Nickel-iron sulfide has shown attractive activity in electrocatalytic oxygen evolution reaction (OER). However, the effects of low valence sulfur (S²⁻) and metal species on OER in binary nickel-iron sulfide have rarely been systematically studied. Works based on post-catalysis characterization have led to the assumption that the real active species are nickel-iron oxyhydroxide, and that nickel-iron sulfide acts only as a precatalyst. Therefore, to study the role of S, Ni, and Fe for the development of nickel-iron sulfide catalyst is of self-evident importance. Herein, a facile solvothermal method is used to synthesize acetylene black coated with nickel-iron sulfide nanosheets. Electrochemical tests show that the presence of low valence S species makes the catalyst have faster OER kinetics, larger active area, and intermediate active species adsorption area.

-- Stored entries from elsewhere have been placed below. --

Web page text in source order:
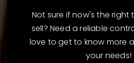
Not sure if now's the right
sell? Need a reliable
love to get to know more
your needs!
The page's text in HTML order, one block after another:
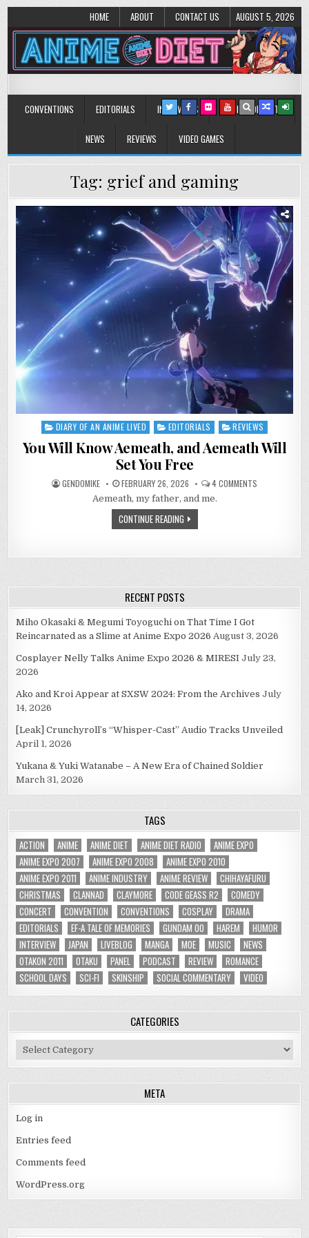
HOME ABOUT CONTACT US AUGUST 5, 2026
Anime Diet
CONVENTIONS EDITORIALS INTERVIEWS MUSIC/CONCERTS
NEWS REVIEWS VIDEO GAMES
Tag: grief and gaming
Posted
DIARY OF AN ANIME LIVED EDITORIALS REVIEWS
You Will Know Aemeath, and Aemeath Will
Set You Free
GENDOMIKE FEBRUARY 26, 2026 4 COMMENTS
YOU
Aemeath, my father, and me.
CONTINUE READING
RECENT POSTS
Miho Okasaki & Megumi Toyoguchi on That Time I Got
Reincarnated as a Slime at Anime Expo 2026 August 3, 2026
Cosplayer Nelly Talks Anime Expo 2026 & MIRESI July 23,
2026
Ako and Kroi Appear at SXSW 2024: From the Archives July
14, 2026
[Leak] Crunchyroll’s “Whisper-Cast” Audio Tracks Unveiled
April 1, 2026
Yukana & Yuki Watanabe – A New Era of Chained Soldier
March 31, 2026
TAGS
ACTION ANIME ANIME DIET ANIME DIET RADIO
ANIME EXPO
ANIME EXPO 2007
ANIME EXPO 2008
ANIME EXPO 2010
ANIME EXPO 2011
ANIME INDUSTRY ANIME REVIEW
CHIHAYAFURU
CHRISTMAS
CLANNAD CLAYMORE CODE GEASS R2
COMEDY
CONCERT
CONVENTION CONVENTIONS COSPLAY
DRAMA
EDITORIALS
EF-A TALE OF MEMORIES GUNDAM 00 HAREM
HUMOR
INTERVIEW
JAPAN LIVEBLOG MANGA MOE MUSIC
NEWS
OTAKON 2011
OTAKU PANEL PODCAST REVIEW
ROMANCE
SCHOOL DAYS
SCI-FI SKINSHIP SOCIAL COMMENTARY VIDEO
CATEGORIES
Categories
META
Log in
Entries feed
Comments feed
WordPress.org
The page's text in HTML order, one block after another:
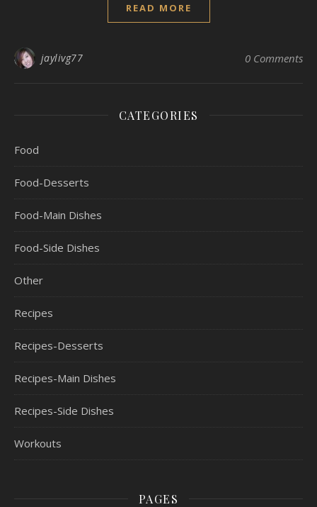
READ MORE
jaylivg77 0 Comments
CATEGORIES
Food
Food-Desserts
Food-Main Dishes
Food-Side Dishes
Other
Recipes
Recipes-Desserts
Recipes-Main Dishes
Recipes-Side Dishes
Workouts
PAGES
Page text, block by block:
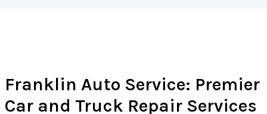
Franklin Auto Service: Premier
Car and Truck Repair Services

Therefore, the present study reveals the enhancing effect of low valence sulfur species (S²⁻) on OER in binary nickel-iron sulfide. In situ Raman spectroscopy shows that the generation of γ-NiOOH intermediate is essential and Fe does not directly participate in the oxygen production. Density functional theory (DFT) calculation shows that Ni-OH deprotonation is a rate-determining step for both binary nickel-iron sulfide and nickel sulfide. The addition of Fe into NiS_x lightly increases the charge transfer of Ni atom to O atom, which makes deprotonation easier and thereby improves the OER performance.

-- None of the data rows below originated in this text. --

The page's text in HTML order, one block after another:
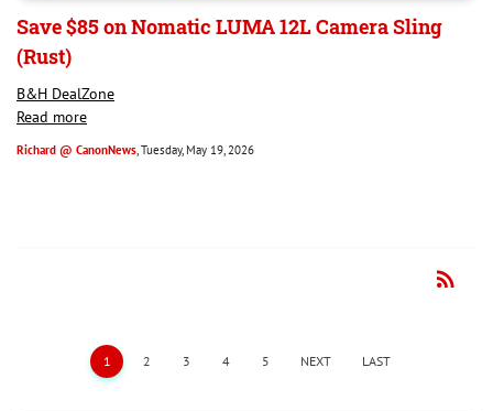
Save $85 on Nomatic LUMA 12L Camera Sling
(Rust)
B&H DealZone
Read more
Richard @ CanonNews, Tuesday, May 19, 2026
rss_feed
1 2 3 4 5 NEXT LAST
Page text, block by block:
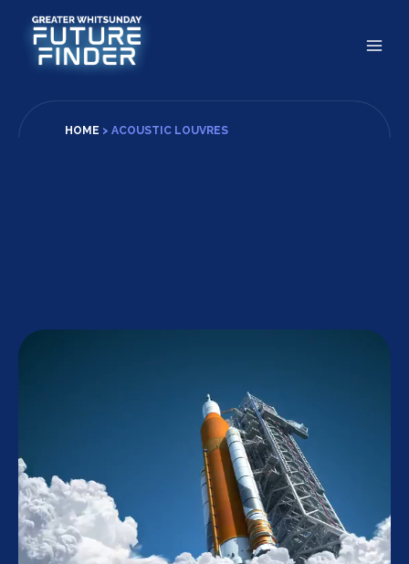
content
HOME > ACOUSTIC LOUVRES
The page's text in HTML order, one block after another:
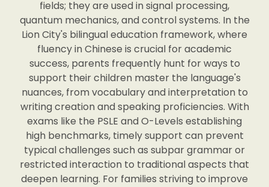
fields; they are used in signal processing,
quantum mechanics, and control systems. In the
Lion City's bilingual education framework, where
fluency in Chinese is crucial for academic
success, parents frequently hunt for ways to
support their children master the language's
nuances, from vocabulary and interpretation to
writing creation and speaking proficiencies. With
exams like the PSLE and O-Levels establishing
high benchmarks, timely support can prevent
typical challenges such as subpar grammar or
restricted interaction to traditional aspects that
deepen learning. For families striving to improve

镍-铁硫化物在电催化析氧反应 (OER) 中显示出有吸引力的活性。然而，低价硫（S ²⁻) 和二元硫化镍铁中 OER 上的金属物种很少被系统地研究。基于后催化表征的工作导致假设真正的活性物质是镍铁羟基氧化物，并且镍铁硫化物仅作为预催化剂起作用。因此，研究S、Ni、Fe对硫化镍铁催化剂的作用，其重要性不言而喻。在此，采用简便的溶剂热法合成了包覆有镍铁硫化物纳米片的乙炔黑。电化学测试表明，低价S物种的存在使催化剂具有更快的OER动力学、更大的活性面积和中等活性物种吸附面积。因此，本研究揭示了低价硫物质 (S ²⁻) 在二元镍铁硫化物中的 OER。原位拉曼光谱表明，γ-NiOOH 中间体的产生是必不可少的，而 Fe 不直接参与氧气的产生。密度泛函理论 (DFT) 计算表明，Ni-OH 去质子化是二元镍铁硫化物和硫化镍的速率决定步骤。在 NiS _{x 中}加入 Fe略微增加了 Ni 原子向 O 原子的电荷转移，这使得去质子化更容易，从而提高了 OER 性能。